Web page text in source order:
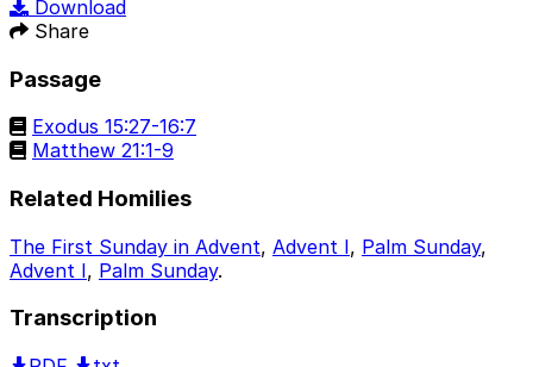
Download
Share
Passage
Exodus 15:27-16:7
Matthew 21:1-9
Related Homilies
The First Sunday in Advent, Advent I, Palm Sunday,
Advent I, Palm Sunday.
Transcription
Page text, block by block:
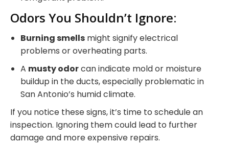
Odors You Shouldn’t Ignore:
Burning smells might signify electrical
problems or overheating parts.
A musty odorcan indicate mold or moisture
buildup in the ducts, especially problematic in
San Antonio’s humid climate.
If you notice these signs, it’s time to schedule an
inspection. Ignoring them could lead to further
damage and more expensive repairs.
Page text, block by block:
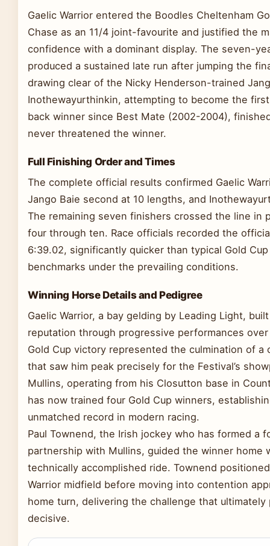
Gaelic Warrior entered the Boodles Cheltenham
Chase as an 11/4 joint-favourite and justified the
confidence with a dominant display. The seven-
produced a sustained late run after jumping the
drawing clear of the Nicky Henderson-trained
Inothewayurthinkin, attempting to become the
back winner since Best Mate (2002-2004),
never threatened the winner.
Full Finishing Order and Times
The complete official results confirmed Gaelic
Jango Baie second at 10 lengths, and
The remaining seven finishers crossed the line in
four through ten. Race officials recorded the
6:39.02, significantly quicker than typical Gold Cup
benchmarks under the prevailing conditions.
Winning Horse Details and Pedigree
Gaelic Warrior, a bay gelding by Leading Light,
reputation through progressive performances
Gold Cup victory represented the culmination of a
that saw him peak precisely for the Festival’s
Mullins, operating from his Closutton base in
has now trained four Gold Cup winners,
unmatched record in modern racing.
Paul Townend, the Irish jockey who has formed a
partnership with Mullins, guided the winner home
technically accomplished ride. Townend
Warrior midfield before moving into contention
home turn, delivering the challenge that ultimately
decisive.
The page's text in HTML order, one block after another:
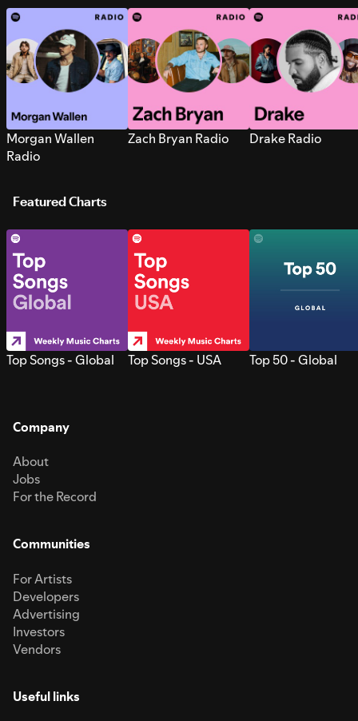
Morgan Wallen
Radio
Zach Bryan Radio Drake Radio
Featured Charts
Top Songs - Global Top Songs - USA Top 50 - Global
Company
About
Jobs
For the Record
Communities
For Artists
Developers
Advertising
Investors
Vendors
Useful links
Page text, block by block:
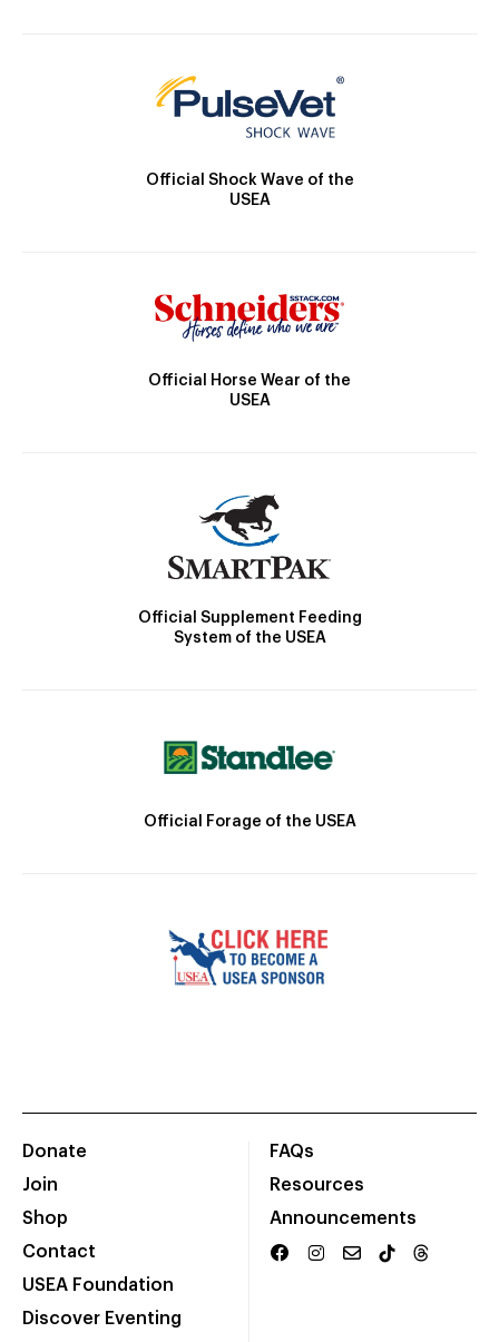
Official Shock Wave of the
USEA
Official Horse Wear of the
USEA
Official Supplement Feeding
System of the USEA
Official Forage of the USEA
Donate
Join
Shop
Contact
USEA Foundation
Discover Eventing
FAQs
Resources
Announcements
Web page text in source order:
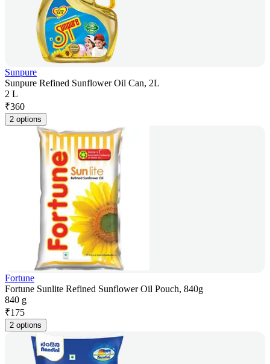
Sunpure
Sunpure Refined Sunflower Oil Can, 2L
2 L
₹360
2 options
Fortune
Fortune Sunlite Refined Sunflower Oil Pouch, 840g
840 g
₹175
2 options
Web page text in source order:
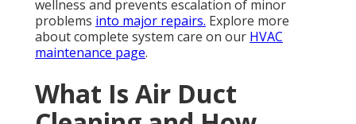
wellness and prevents escalation of minor
problems into major repairs. Explore more
about complete system care on our HVAC
maintenance page.
What Is Air Duct
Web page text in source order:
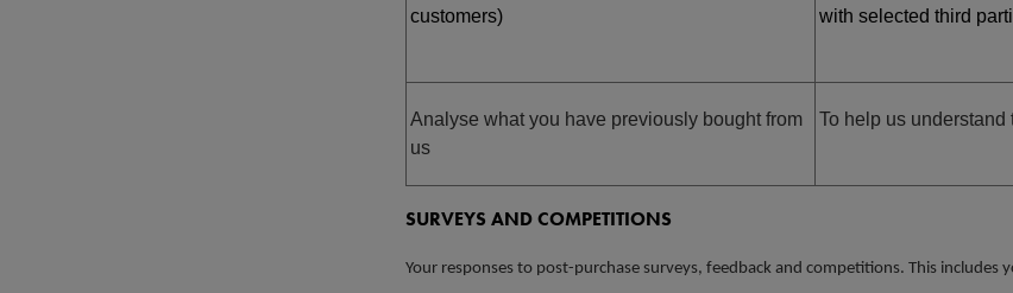
customers)
with selected third
Analyse what you have previously bought from
us
To help us understand
SURVEYS AND COMPETITIONS
Your responses to post-purchase surveys, feedback and competitions. This includes
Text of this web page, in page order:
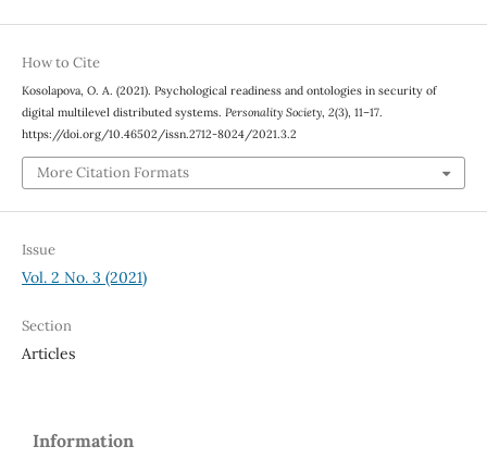
How to Cite
Kosolapova, O. A. (2021). Psychological readiness and ontologies in security of
digital multilevel distributed systems. Personality Society, 2(3), 11–17.
https://doi.org/10.46502/issn.2712-8024/2021.3.2
More Citation Formats
Issue
Vol. 2 No. 3 (2021)
Section
Articles
Information
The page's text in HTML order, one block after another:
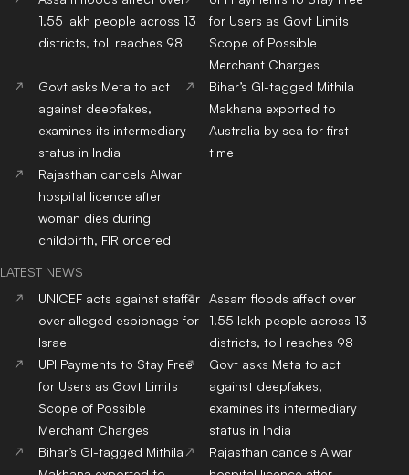
1.55 lakh people across 13
districts, toll reaches 98
for Users as Govt Limits
Scope of Possible
Merchant Charges
Govt asks Meta to act
against deepfakes,
examines its intermediary
status in India
Bihar’s GI-tagged Mithila
Makhana exported to
Australia by sea for first
time
Rajasthan cancels Alwar
hospital licence after
woman dies during
childbirth, FIR ordered
LATEST NEWS
UNICEF acts against staffer
over alleged espionage for
Israel
Assam floods affect over
1.55 lakh people across 13
districts, toll reaches 98
UPI Payments to Stay Free
for Users as Govt Limits
Scope of Possible
Merchant Charges
Govt asks Meta to act
against deepfakes,
examines its intermediary
status in India
Bihar’s GI-tagged Mithila
Rajasthan cancels Alwar
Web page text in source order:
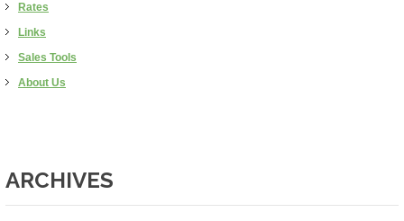
Rates
Links
Sales Tools
About Us
ARCHIVES

▬▬▬

Your objective:
In the records above, find every line containing the word "Sunflower" and show it.

Finished exercise:
Sunpure Refined Sunflower Oil Can, 2L
Fortune Sunlite Refined Sunflower Oil Pouch, 840g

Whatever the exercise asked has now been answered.